Déclaration sur l’agression turque contre les Kurdes de Syrie

La décision du gouvernement américain de retirer ses forces du Kurdistan syrien alors que cette région fait face à une agression de l’armée turque place l’Europe dans une situation d’exceptionnelle gravité. Cela nous pousse, nous militants de l’unité européenne, d’appeler l’Union et ses Etats-membres à réagir aussi vigoureusement que possible.

Les Kurdes constituent une force laïque et progressiste dans un Moyen-Orient en proie à la montée de l’islamisme. Ils se sont particulièrement signalés dans le combat contre la barbarie islamiste en Irak et en Syrie, surtout dans ce dernier pays où, au nom de la coalition internationale contre Daech, ils ont lutté au sol presque seul contre cette organisation criminelle fanatique au prix de 11000 morts : rappelons, entre autres faits d’armes, leur héroïque et victorieuse défense de la ville de Kobané en 2015.

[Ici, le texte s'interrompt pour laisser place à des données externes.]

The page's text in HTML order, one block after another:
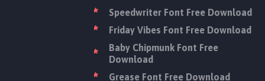
Speedwriter Font Free Download
Friday Vibes Font Free Download
Baby Chipmunk Font Free
Download
Grease Font Free Download

L’agression militaire turque contre les Kurdes ne nous surprend pas. Les gouvernements turcs ont presque toujours brutalement réprimé les mouvements autonomistes kurdes, parfois avec de grands massacres de population comme entre 1984 et 1999 : de 30 à 40000 morts et 400000 déplacés. Dans l’offensive militaire actuelle, il y a donc lieu de craindre le pire, d’autant que l’armée la mène en se servant largement de supplétifs islamistes.
S’il se confirme, l’abandon par le gouvernement américain des Kurdes de Syrie, trahison d’amis et d’alliés, n’est pas seulement un acte moralement méprisable. Il cause un préjudice grave à nos intérêts et à nos valeurs en ôtant tout crédit à l’action de nos pays au Moyen-Orient et en affaiblissant considérablement la lutte contre le terrorisme islamiste : fuite de nombreux militants de Daech détenus dans les prisons kurdes et risque de reprise d’activité de cette organisation criminelle à la fois au Moyen-Orient et en Europe. D’ailleurs l’actuel pouvoir turc, lui-même de tendance islamiste, s’est toujours comporté vis-à-vis de Daech de manière ambigüe quand il ne l’a pas aidé en sous-main.

Face à cet abandon américain, l’Europe se trouve en première ligne, obligée d’agir seule si elle veut éviter le déshonneur et le déclassement. Elle doit pour cela utiliser tous les moyens à sa disposition, éventuellement selon une progression tactique :

  • en premier lieu une condamnation dure de l’agression par l’Union européenne et le rejet du chantage turc sur l’immigration;
  • ensuite l’arrêt définitif des négociations d’adhésion de la Turquie ;
  • l’imposition de sanctions économiques, financières et personnelles contre le pays et ses dirigeants, y compris la mise en cause de l’union douanière ;
  • la rupture des relations diplomatiques ;
  • la mobilisation de l’initiative européenne d’intervention lancée en juin 2018 ;
  • la constitution d’un pôle de défense des pays de l’Union européenne au sein de l’OTAN pouvant agir de manière autonome.

Au delà de ces mesures, l’Union européenne doit impérativement saisir la portée de cet événement pour mettre sur pied sans délai une véritable et ambitieuse politique extérieure incluant diplomatie, sécurité et défense et assumer ainsi la place dans le monde et le rôle géopolitique d’un ensemble de 500 millions d’habitants.
Nous demandons à nos organisations-mères respectives, le Mouvement européen national et la Fédération française des Maisons de l’Europe, de prendre cette déclaration à leur compte et de la rendre publique.

 

Le Mouvement européen 56 et la Maison de l’Europe du Morbihan-Bretagne Sud.